:: Supplied information ::
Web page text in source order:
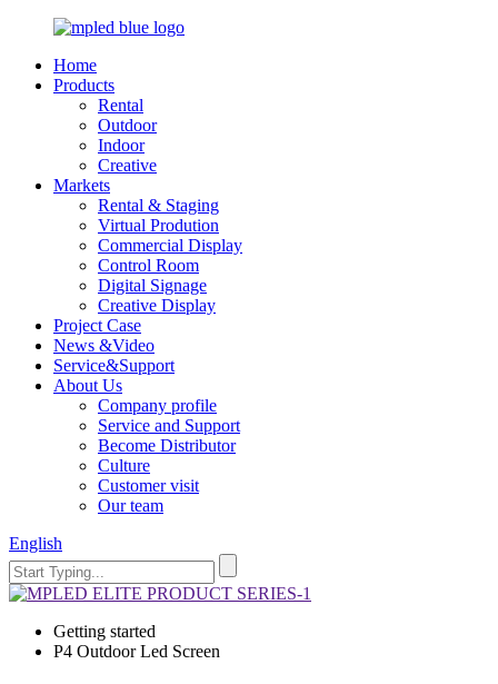
Home
Products
Rental
Outdoor
Indoor
Creative
Markets
Rental & Staging
Virtual Prodution
Commercial Display
Control Room
Digital Signage
Creative Display
Project Case
News &Video
Service&Support
About Us
Company profile
Service and Support
Become Distributor
Culture
Customer visit
Our team
English
Getting started
P4 Outdoor Led Screen
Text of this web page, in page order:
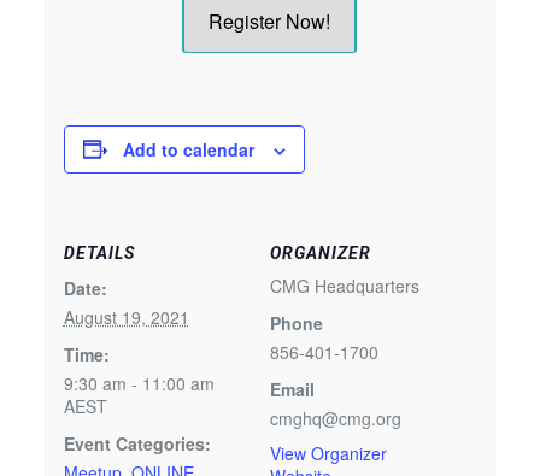
Register Now!
Add to calendar
DETAILS
Date:
August 19, 2021
Time:
9:30 am - 11:00 am
AEST
Event Categories:
ORGANIZER
CMG Headquarters
Phone
856-401-1700
Email
cmghq@cmg.org
View Organizer
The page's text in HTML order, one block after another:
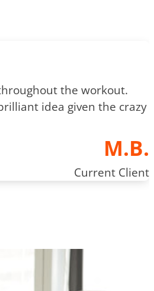
the workout.
idea given the crazy
M.B.
Current Client
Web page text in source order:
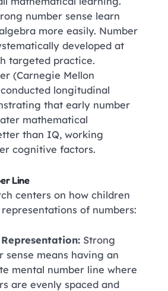
number sense learn
more easily. Number
developed at
targeted practice.
(Carnegie Mellon
longitudinal
that early number
mathematical
than IQ, working
cognitive factors.
Line
centers on how children
of numbers:
Strong
sense means having an
mental number line where
are evenly spaced and
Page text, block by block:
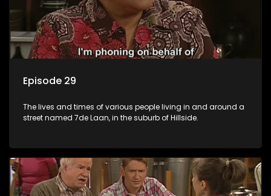
Episode 29
The lives and times of various people living in and around a
street named 7de Laan, in the suburb of Hillside.
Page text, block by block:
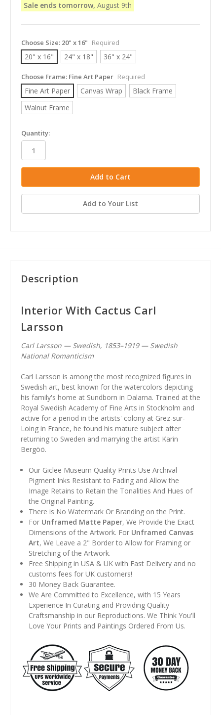
Sale ends tomorrow, August 9th
Choose Size: 20" x 16" Required
20" x 16" 24" x 18" 36" x 24"
Choose Frame: Fine Art Paper Required
Fine Art Paper Canvas Wrap
Black Frame
Walnut Frame
in
stock
Quantity:
Add to Your List
Description
Interior With Cactus Carl
Larsson
Carl Larsson — Swedish, 1853–1919 — Swedish
National Romanticism
Carl Larsson is among the most recognized figures in
Swedish art, best known for the watercolors depicting
his family's home at Sundborn in Dalarna. Trained at the
Royal Swedish Academy of Fine Arts in Stockholm and
active for a period in the artists' colony at Grez-sur-
Loing in France, he found his mature subject after
returning to Sweden and marrying the artist Karin
Bergöö.
Our Giclee Museum Quality Prints Use Archival
Pigment Inks Resistant to Fading and Allow the
Image Retains to Retain the Tonalities And Hues of
the Original Painting.
There is No Watermark Or Branding on the Print.
For Unframed Matte Paper, We Provide the Exact
Dimensions of the Artwork. For Unframed Canvas
Art, We Leave a 2" Border to Allow for Framing or
Stretching of the Artwork.
Free Shipping in USA & UK with Fast Delivery and no
customs fees for UK customers!
30 Money Back Guarantee.
We Are Committed to Excellence, with 15 Years
Experience In Curating and Providing Quality
Craftsmanship in our Reproductions. We Think You'll
Love Your Prints and Paintings Ordered From Us.
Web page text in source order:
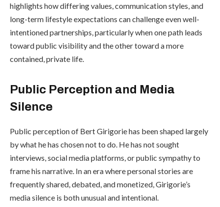
highlights how differing values, communication styles, and
long-term lifestyle expectations can challenge even well-
intentioned partnerships, particularly when one path leads
toward public visibility and the other toward a more
contained, private life.
Public Perception and Media
Silence
Public perception of Bert Girigorie has been shaped largely
by what he has chosen not to do. He has not sought
interviews, social media platforms, or public sympathy to
frame his narrative. In an era where personal stories are
frequently shared, debated, and monetized, Girigorie’s
media silence is both unusual and intentional.

:: Exercise ::
Would you copy out all the data exactly, without the images?

:: Exercise result ::
Web page text in source order:
Home
Products
Rental
Outdoor
Indoor
Creative
Markets
Rental & Staging
Virtual Prodution
Commercial Display
Control Room
Digital Signage
Creative Display
Project Case
News &Video
Service&Support
About Us
Company profile
Service and Support
Become Distributor
Culture
Customer visit
Our team
English
Getting started
P4 Outdoor Led Screen
Text of this web page, in page order:
Register Now!
Add to calendar
DETAILS
Date:
August 19, 2021
Time:
9:30 am - 11:00 am
AEST
Event Categories:
ORGANIZER
CMG Headquarters
Phone
856-401-1700
Email
cmghq@cmg.org
View Organizer
The page's text in HTML order, one block after another:
the workout.
idea given the crazy
M.B.
Current Client
Web page text in source order:
number sense learn
more easily. Number
developed at
targeted practice.
(Carnegie Mellon
longitudinal
that early number
mathematical
than IQ, working
cognitive factors.
Line
centers on how children
of numbers:
Strong
sense means having an
mental number line where
are evenly spaced and
Page text, block by block:
Episode 29
The lives and times of various people living in and around a
street named 7de Laan, in the suburb of Hillside.
Page text, block by block:
Sale ends tomorrow, August 9th
Choose Size: 20" x 16" Required
20" x 16" 24" x 18" 36" x 24"
Choose Frame: Fine Art Paper Required
Fine Art Paper Canvas Wrap
Black Frame
Walnut Frame
in
stock
Quantity:
Add to Your List
Description
Interior With Cactus Carl
Larsson
Carl Larsson — Swedish, 1853–1919 — Swedish
National Romanticism
Carl Larsson is among the most recognized figures in
Swedish art, best known for the watercolors depicting
his family's home at Sundborn in Dalarna. Trained at the
Royal Swedish Academy of Fine Arts in Stockholm and
active for a period in the artists' colony at Grez-sur-
Loing in France, he found his mature subject after
returning to Sweden and marrying the artist Karin
Bergöö.
Our Giclee Museum Quality Prints Use Archival
Pigment Inks Resistant to Fading and Allow the
Image Retains to Retain the Tonalities And Hues of
the Original Painting.
There is No Watermark Or Branding on the Print.
For Unframed Matte Paper, We Provide the Exact
Dimensions of the Artwork. For Unframed Canvas
Art, We Leave a 2" Border to Allow for Framing or
Stretching of the Artwork.
Free Shipping in USA & UK with Fast Delivery and no
customs fees for UK customers!
30 Money Back Guarantee.
We Are Committed to Excellence, with 15 Years
Experience In Curating and Providing Quality
Craftsmanship in our Reproductions. We Think You'll
Love Your Prints and Paintings Ordered From Us.
Web page text in source order:
highlights how differing values, communication styles, and
long-term lifestyle expectations can challenge even well-
intentioned partnerships, particularly when one path leads
toward public visibility and the other toward a more
contained, private life.
Public Perception and Media
Silence
Public perception of Bert Girigorie has been shaped largely
by what he has chosen not to do. He has not sought
interviews, social media platforms, or public sympathy to
frame his narrative. In an era where personal stories are
frequently shared, debated, and monetized, Girigorie’s
media silence is both unusual and intentional.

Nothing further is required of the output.